“There are only two things that will happen to a Pisay graduate,” our high school chemistry teacher once told us, “either you sink or swim.”
Many of us reacted violently, knowing that such statement was totally revolting and downright blasphemous. We were shocked that our teacher, both a Pisay graduate and a UP alumna, was pessimistic and doubtful of our potential as future scientists, engineers and leaders of this country. She was directly attacking our capability to survive in UP and graduate on time. Being the idealist we were, we never believed her because she was aggressively undermining our future, discouraging us to dream further. And we stopped listening to her classes.

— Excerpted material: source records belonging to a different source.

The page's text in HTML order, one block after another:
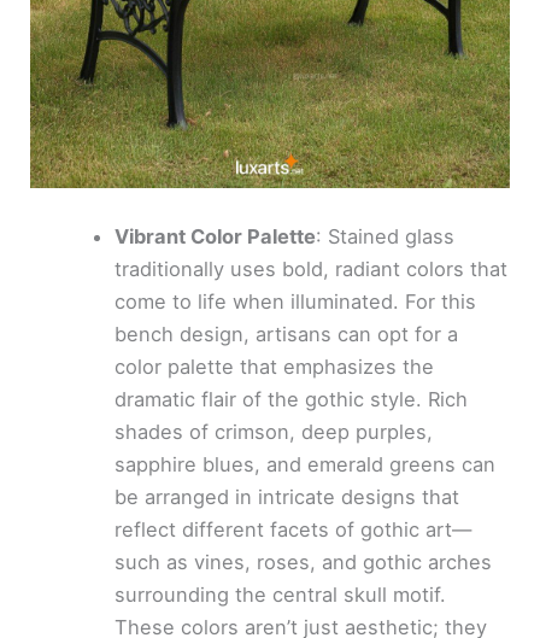
Vibrant Color Palette: Stained glass
traditionally uses bold, radiant colors that
come to life when illuminated. For this
bench design, artisans can opt for a
color palette that emphasizes the
dramatic flair of the gothic style. Rich
shades of crimson, deep purples,
sapphire blues, and emerald greens can
be arranged in intricate designs that
reflect different facets of gothic art—
such as vines, roses, and gothic arches
surrounding the central skull motif.
These colors aren’t just aesthetic; they
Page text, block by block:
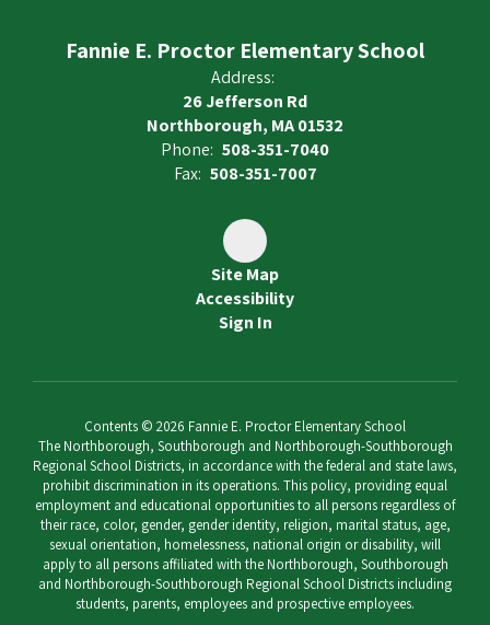
Fannie E. Proctor Elementary School
Address:
26 Jefferson Rd
Northborough, MA 01532
Phone: 508-351-7040
Fax: 508-351-7007
Site Map
Accessibility
Sign In
Contents © 2026 Fannie E. Proctor Elementary School
The Northborough, Southborough and Northborough-Southborough
Regional School Districts, in accordance with the federal and state laws,
prohibit discrimination in its operations. This policy, providing equal
employment and educational opportunities to all persons regardless of
their race, color, gender, gender identity, religion, marital status, age,
sexual orientation, homelessness, national origin or disability, will
apply to all persons affiliated with the Northborough, Southborough
and Northborough-Southborough Regional School Districts including
students, parents, employees and prospective employees.
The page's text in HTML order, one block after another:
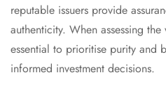
reputable issuers provide
authenticity. When assessing
essential to prioritise purity and
informed investment decisions.
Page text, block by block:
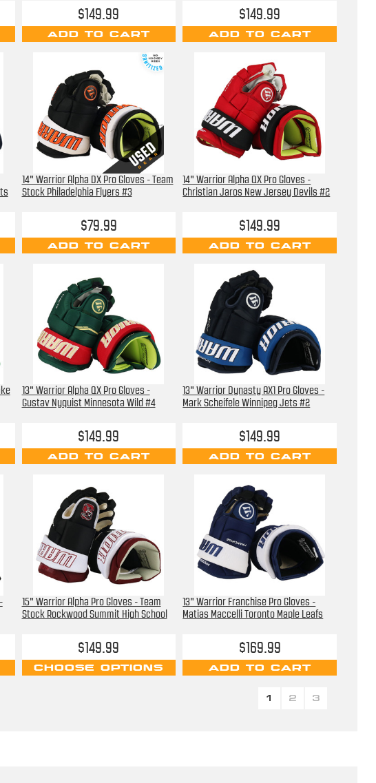
$149.99
ADD TO CART
$149.99
ADD TO CART
14" Warrior Alpha DX Pro Gloves - Team
Stock Philadelphia Flyers #3
$79.99
ADD TO CART
14" Warrior Alpha QX Pro Gloves -
Christian Jaros New Jersey Devils #2
$149.99
ADD TO CART
13" Warrior Alpha QX Pro Gloves -
Gustav Nyquist Minnesota Wild #4
$149.99
ADD TO CART
13" Warrior Dynasty AX1 Pro Gloves -
Mark Scheifele Winnipeg Jets #2
$149.99
ADD TO CART
15" Warrior Alpha Pro Gloves - Team
Stock Rockwood Summit High School
$149.99
CHOOSE OPTIONS
13" Warrior Franchise Pro Gloves -
Matias Maccelli Toronto Maple Leafs
$169.99
ADD TO CART
1 2 3
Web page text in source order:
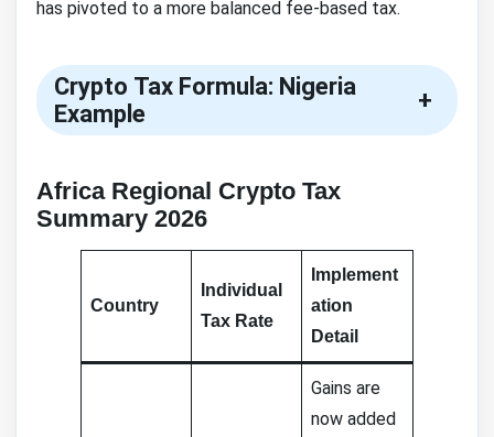
has pivoted to a more balanced fee-based tax.
Crypto Tax Formula: Nigeria
Example
+
Africa Regional Crypto Tax
Summary 2026
Country
Individual
Tax Rate
Implement
ation
Detail
Gains are
now added
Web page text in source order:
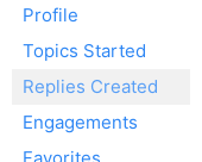
Profile
Topics Started
Replies Created
Engagements
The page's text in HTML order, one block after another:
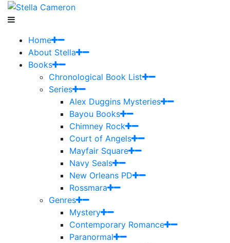
Home
About Stella
Books
Chronological Book List
Series
Alex Duggins Mysteries
Bayou Books
Chimney Rock
Court of Angels
Mayfair Square
Navy Seals
New Orleans PD
Rossmara
Genres
Mystery
Contemporary Romance
Paranormal
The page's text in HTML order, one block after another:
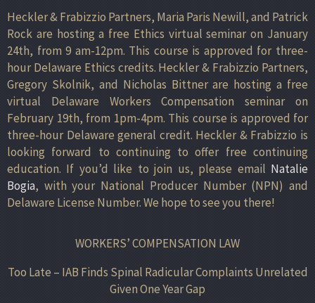
Heckler & Frabizzio Partners, Maria Paris Newill, and Patrick
Rock are hosting a free Ethics virtual seminar on January
24th, from 9 am-12pm. This course is approved for three-
hour Delaware Ethics credits. Heckler & Frabizzio Partners,
Gregory Skolnik, and Nicholas Bittner are hosting a free
virtual Delaware Workers Compensation seminar on
February 19th, from 1pm-4pm. This course is approved for
three-hour Delaware general credit. Heckler & Frabizzio is
looking forward to continuing to offer free continuing
education. If you’d like to join us, please email Natalie
Bogia, with your National Producer Number (NPN) and
Delaware License Number. We hope to see you there!
WORKERS’ COMPENSATION LAW
Too Late – IAB Finds Spinal Radicular Complaints Unrelated
Given One Year Gap
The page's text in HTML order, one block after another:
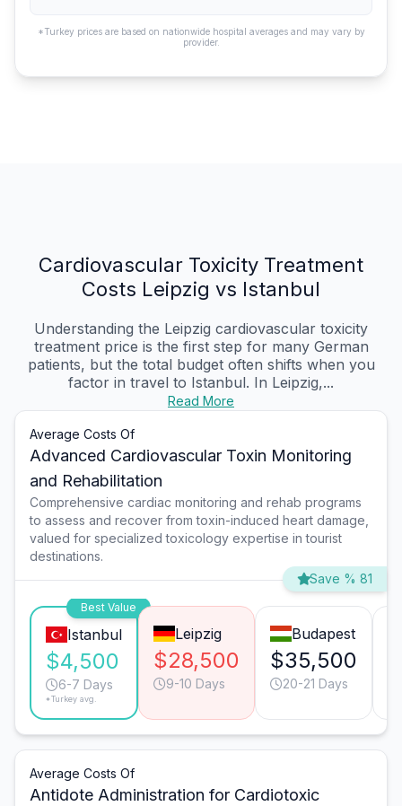
*Turkey prices are based on nationwide hospital averages and may vary by
provider.
Cardiovascular Toxicity Treatment
Costs Leipzig vs Istanbul
Understanding the Leipzig cardiovascular toxicity
treatment price is the first step for many German
patients, but the total budget often shifts when you
factor in travel to Istanbul. In Leipzig,...
Read More
Average Costs Of
Advanced Cardiovascular Toxin Monitoring
and Rehabilitation
Comprehensive cardiac monitoring and rehab programs
to assess and recover from toxin-induced heart damage,
valued for specialized toxicology expertise in tourist
destinations.
Save % 81
Best Value
Istanbul
$4,500
6-7 Days
*Turkey avg.
Leipzig
$28,500
9-10 Days
Budapest
$35,500
20-21 Days
Average Costs Of
Antidote Administration for Cardiotoxic
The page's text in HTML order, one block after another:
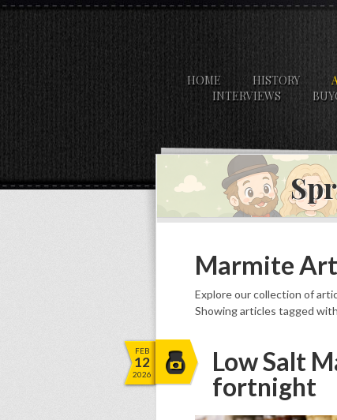
HOME HISTORY
INTERVIEWS
Marmite
Explore our collection of
Showing articles tagged
FEB
12
2026
Low Salt
fortnight
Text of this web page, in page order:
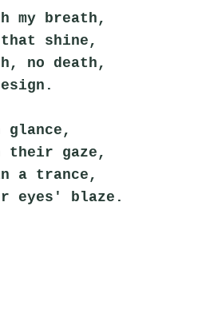
my breath,
shine,
no death,
glance,
their gaze,
a trance,
eyes' blaze.
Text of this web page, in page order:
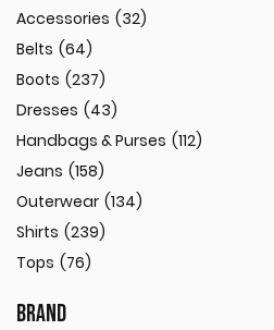
Accessories (32)
Belts (64)
Boots (237)
Dresses (43)
Handbags & Purses (112)
Jeans (158)
Outerwear (134)
Shirts (239)
Tops (76)
BRAND
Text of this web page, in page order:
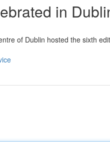
in
of Dublin hosted the sixth
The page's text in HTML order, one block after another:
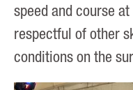
speed and course
respectful of other
conditions on the
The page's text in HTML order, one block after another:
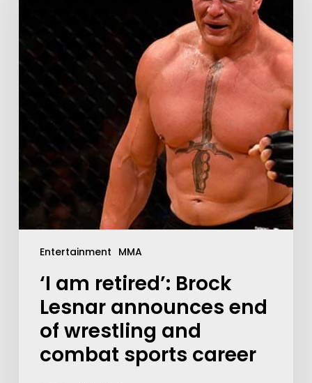
Entertainment MMA
‘I am retired’: Brock
Lesnar announces end
of wrestling and
combat sports career
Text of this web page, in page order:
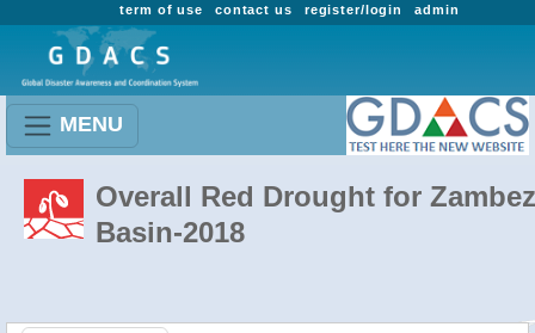
admin
register/login
contact us
term of use
MENU
Overall Red Drought for
Basin-2018
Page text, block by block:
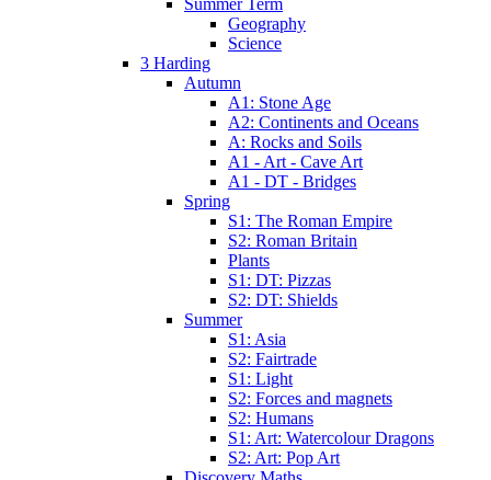
Geography
Science
3 Harding
Autumn
A1: Stone Age
A2: Continents and Oceans
A: Rocks and Soils
A1 - Art - Cave Art
A1 - DT - Bridges
Spring
S1: The Roman Empire
S2: Roman Britain
Plants
S1: DT: Pizzas
S2: DT: Shields
Summer
S1: Asia
S2: Fairtrade
S1: Light
S2: Forces and magnets
S2: Humans
S1: Art: Watercolour Dragons
S2: Art: Pop Art
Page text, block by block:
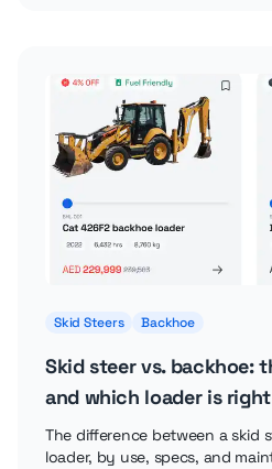
Skid Steers Backhoe
Skid steer vs. backhoe:
and which loader is
The difference between a skid
loader, by use, specs, and
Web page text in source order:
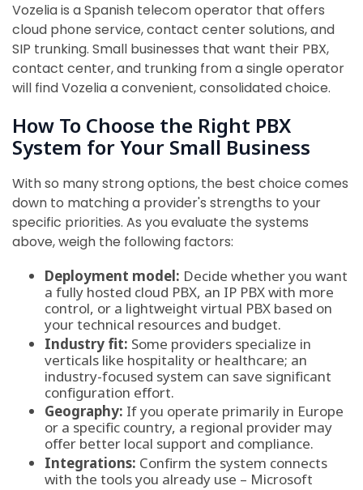
Vozelia is a Spanish telecom operator that offers
cloud phone service, contact center solutions, and
SIP trunking. Small businesses that want their PBX,
contact center, and trunking from a single operator
will find Vozelia a convenient, consolidated choice.
How To Choose the Right PBX
System for Your Small Business
With so many strong options, the best choice comes
down to matching a provider's strengths to your
specific priorities. As you evaluate the systems
above, weigh the following factors:
Deployment model: Decide whether you want
a fully hosted cloud PBX, an IP PBX with more
control, or a lightweight virtual PBX based on
your technical resources and budget.
Industry fit: Some providers specialize in
verticals like hospitality or healthcare; an
industry-focused system can save significant
configuration effort.
Geography: If you operate primarily in Europe
or a specific country, a regional provider may
offer better local support and compliance.
Integrations: Confirm the system connects
with the tools you already use – Microsoft
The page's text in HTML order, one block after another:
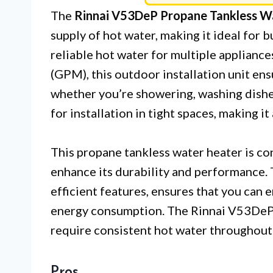
The Rinnai V53DeP Propane Tankless
supply of hot water, making it ideal for
reliable hot water for multiple
(GPM), this outdoor installation unit
whether you’re showering, washing
for installation in tight spaces, making
This propane tankless water heater is
enhance its durability and
efficient features, ensures that you can
energy consumption. The Rinnai
require consistent hot water throughout
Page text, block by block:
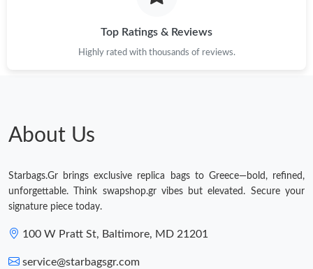
Top Ratings & Reviews
Highly rated with thousands of reviews.
About Us
Starbags.Gr brings exclusive replica bags to Greece—bold, refined,
unforgettable. Think swapshop.gr vibes but elevated. Secure your
signature piece today.
100 W Pratt St, Baltimore, MD 21201
service@starbagsgr.com
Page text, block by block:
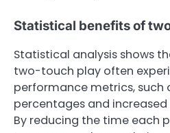
Statistical benefits of
Statistical analysis shows
two-touch play often
performance metrics, such
percentages and
By reducing the time each
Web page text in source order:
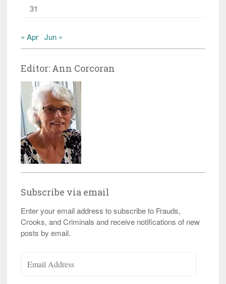
31
« Apr Jun »
Editor: Ann Corcoran
Subscribe via email
Enter your email address to subscribe to Frauds,
Crooks, and Criminals and receive notifications of new
posts by email.
Address
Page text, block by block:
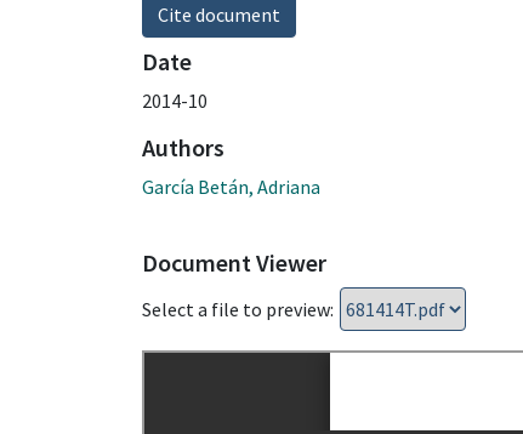
Cite document
Date
2014-10
Authors
García Betán, Adriana
Document Viewer
Select a file to preview:
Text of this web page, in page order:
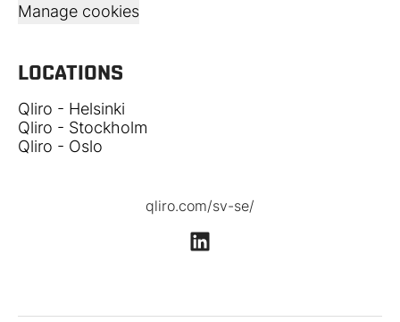
Manage cookies
LOCATIONS
Qliro - Helsinki
Qliro - Stockholm
Qliro - Oslo
qliro.com/sv-se/
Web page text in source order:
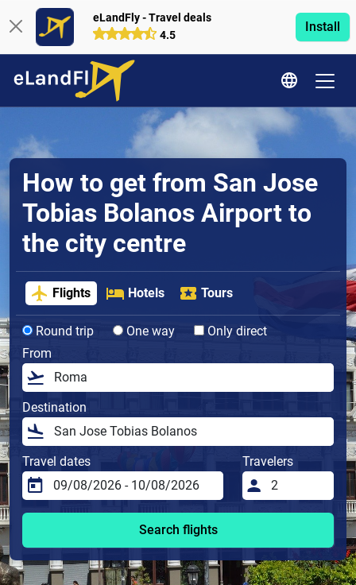
eLandFly - Travel deals
4.5
Install
How to get from San Jose
Tobias Bolanos Airport to
the city centre
Flights Hotels Tours
Round trip One way
Only direct
From
Destination
Travel dates Travelers
Search flights

How on earth could a Pisay graduate “sink” or more appropriately “drown” in UP? It was like asking if Eric Buhain would drown in the middle of a race. Come to think of it, we are provided with the best secondary education the Philippine Government could offer. We have the best and brightest instructors and mentors. In fact, most of our teachers are master degree holders or are currently taking up their MA’s. That’s not all, two of our teachers were recipient of the prestigious Metrobank Outstanding Teachers Award. We are also provided with the best curriculum – training us extensively in the sciences to become the future intellectual heavyweights. We are the cream of the crop, the brightest, and the intellectually-gifted of our generation. And to top it all, our education is free plus some perks that are the envy of others – we have stipends and traveling allowances. With these amenities, perks and training, how could a Pisay graduate “drown” in the seemingly friendly waters of the University of the Philippines?
Equipped with raw idealism and innocent perspective about life, I became a man on a mission when I entered here in UP. I will prove my teacher wrong, I will prove that all Pisay graduates could swim effortlessly the shores of UP. I will make her eat her own words, until she blows out and die instantly. So I did my share of the bargain, I studied. I got decent grades, respectable enough that my parents were so elated when they saw it. And the semesters went on, and my grades were getting lower and lower much to the dismay of my parents who were expecting much from me. Until finally I got my first 5 .
My hand was not shaking when I was holding my class card in Physics 72. I was even surprised that they never gave me a grade of 6. So this is the feeling when you get a five: you feel numb, you don’t know whether you are happy or sad. Your emotions are clashing, fighting for your attention, racing to be expressed. But you feel nothing and no emotions were leaking out. I was a perfect study of someone who was manhid . I was standing outside NIP, near a tree for ten whole minutes. I was standing there like a statue: firm, solid, immovable, and emotionless.
A haunting voice was haunting me over and over in my sleep that night, “either you sink or swim.”
I woke up and realized that I have failed in my mission. I should have listened to my chemistry teacher after all and asked her why it was happening. But there is no point in regretting the lost opportunity because I could never go back and asked my teacher again. That night I understood why she said it, I understood the reasons for her telling it: to ready us for the shark-infested waters of UP, to warn us that swimming in UP is not an easy task, that it requires patience, perseverance, consistency and diligence.
I continued with my miserable academic life, collecting a bunch of 5s, 4s, 3s, INCs and a solitary 1 along the way. I continued drowning and gasping for air in the not-so-friendly, shark-infested and stormy waters of UP.